*** Entries supplied ***

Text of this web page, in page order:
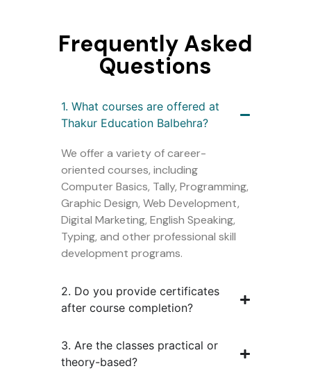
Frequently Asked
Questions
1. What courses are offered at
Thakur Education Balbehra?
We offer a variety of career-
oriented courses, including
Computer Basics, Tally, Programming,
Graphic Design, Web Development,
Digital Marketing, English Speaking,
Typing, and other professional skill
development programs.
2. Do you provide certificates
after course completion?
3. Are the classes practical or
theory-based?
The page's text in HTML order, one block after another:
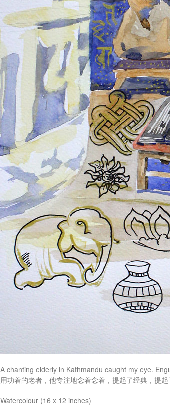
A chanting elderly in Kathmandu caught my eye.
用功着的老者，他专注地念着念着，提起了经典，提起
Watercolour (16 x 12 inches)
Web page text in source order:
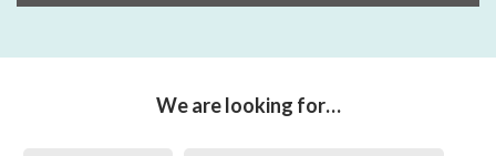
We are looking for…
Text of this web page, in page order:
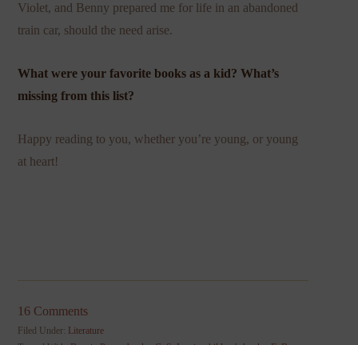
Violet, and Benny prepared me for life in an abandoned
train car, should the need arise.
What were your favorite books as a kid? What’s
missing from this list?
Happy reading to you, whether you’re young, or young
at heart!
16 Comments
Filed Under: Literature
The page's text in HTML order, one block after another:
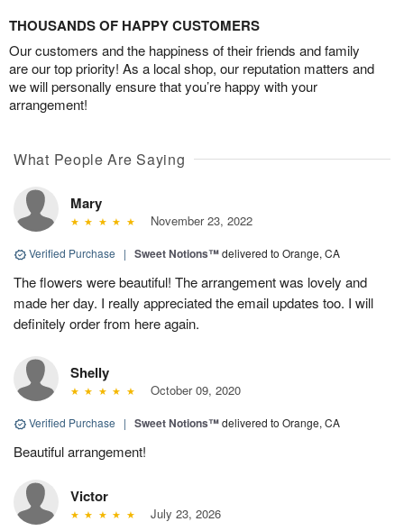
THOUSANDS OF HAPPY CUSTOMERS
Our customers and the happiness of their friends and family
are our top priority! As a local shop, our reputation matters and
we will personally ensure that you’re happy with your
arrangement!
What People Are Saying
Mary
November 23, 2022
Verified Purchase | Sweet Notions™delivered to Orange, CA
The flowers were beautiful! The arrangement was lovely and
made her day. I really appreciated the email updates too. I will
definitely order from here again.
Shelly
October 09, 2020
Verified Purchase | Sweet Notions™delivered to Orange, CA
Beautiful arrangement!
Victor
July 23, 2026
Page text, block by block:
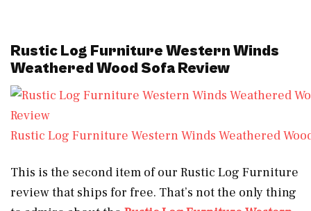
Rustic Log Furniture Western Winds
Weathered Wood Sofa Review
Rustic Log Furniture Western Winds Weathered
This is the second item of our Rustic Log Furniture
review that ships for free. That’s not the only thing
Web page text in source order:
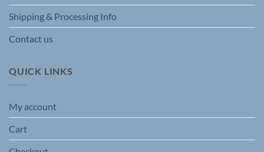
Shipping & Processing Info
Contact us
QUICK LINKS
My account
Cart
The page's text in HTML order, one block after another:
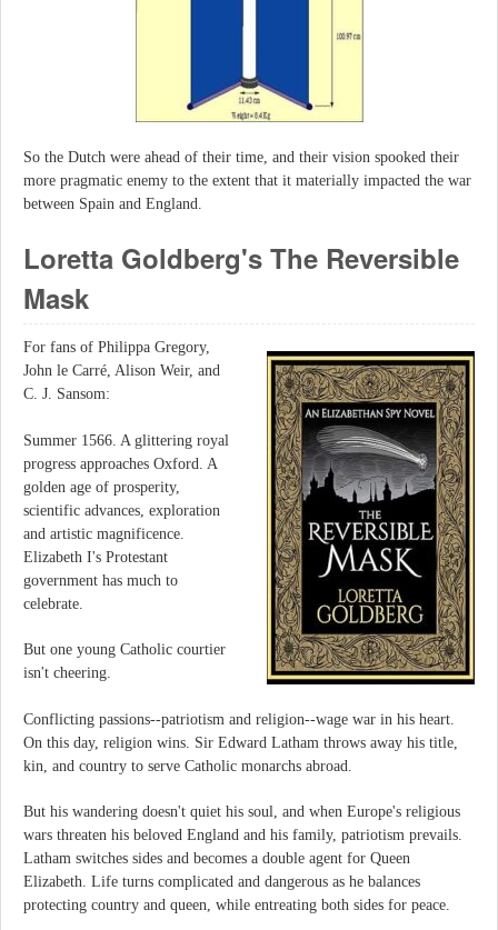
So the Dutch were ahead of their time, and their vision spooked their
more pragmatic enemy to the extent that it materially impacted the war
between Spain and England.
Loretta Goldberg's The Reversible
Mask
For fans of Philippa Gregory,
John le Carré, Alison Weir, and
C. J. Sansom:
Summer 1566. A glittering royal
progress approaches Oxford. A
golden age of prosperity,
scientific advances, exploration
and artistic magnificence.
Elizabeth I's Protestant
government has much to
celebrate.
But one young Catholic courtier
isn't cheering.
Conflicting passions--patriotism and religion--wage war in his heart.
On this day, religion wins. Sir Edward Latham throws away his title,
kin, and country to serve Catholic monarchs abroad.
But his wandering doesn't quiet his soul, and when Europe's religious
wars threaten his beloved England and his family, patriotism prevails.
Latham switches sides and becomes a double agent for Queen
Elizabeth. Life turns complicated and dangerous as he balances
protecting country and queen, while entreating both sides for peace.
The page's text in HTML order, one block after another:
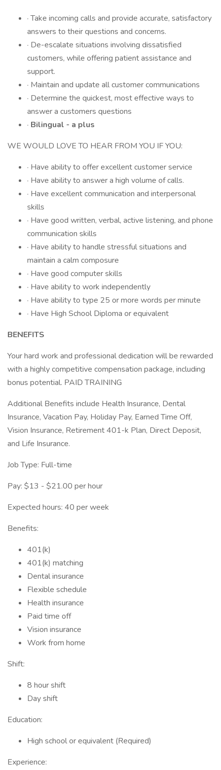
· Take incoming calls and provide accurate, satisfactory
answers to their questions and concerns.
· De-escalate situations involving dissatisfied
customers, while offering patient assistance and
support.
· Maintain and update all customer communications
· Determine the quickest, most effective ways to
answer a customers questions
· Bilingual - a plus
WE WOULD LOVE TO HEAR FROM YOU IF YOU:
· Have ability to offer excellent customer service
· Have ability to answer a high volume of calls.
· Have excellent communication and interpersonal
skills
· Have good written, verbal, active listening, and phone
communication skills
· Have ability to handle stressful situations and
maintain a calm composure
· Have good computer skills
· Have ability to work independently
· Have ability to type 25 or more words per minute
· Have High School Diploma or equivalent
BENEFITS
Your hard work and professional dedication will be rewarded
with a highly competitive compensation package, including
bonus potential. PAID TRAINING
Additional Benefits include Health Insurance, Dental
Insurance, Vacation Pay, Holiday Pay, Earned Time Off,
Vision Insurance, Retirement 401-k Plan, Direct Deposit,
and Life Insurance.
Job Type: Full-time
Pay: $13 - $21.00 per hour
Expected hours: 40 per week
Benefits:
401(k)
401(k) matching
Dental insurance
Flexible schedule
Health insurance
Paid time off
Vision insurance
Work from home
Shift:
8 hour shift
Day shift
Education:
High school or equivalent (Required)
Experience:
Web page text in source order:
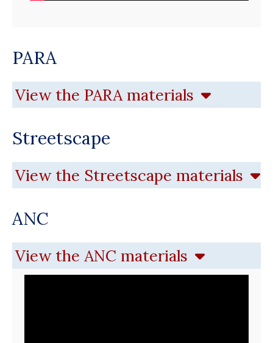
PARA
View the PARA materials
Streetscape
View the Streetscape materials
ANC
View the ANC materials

*** End of Entries supplied ***

• _Aim of the exercise_: Look back at the entries above and repeat, unchanged, every line from the line holding "Frequently Asked" through the line holding "Typing, and other professional skill".

• _Written solution_:
Frequently Asked
Questions
1. What courses are offered at
Thakur Education Balbehra?
We offer a variety of career-
oriented courses, including
Computer Basics, Tally, Programming,
Graphic Design, Web Development,
Digital Marketing, English Speaking,
Typing, and other professional skill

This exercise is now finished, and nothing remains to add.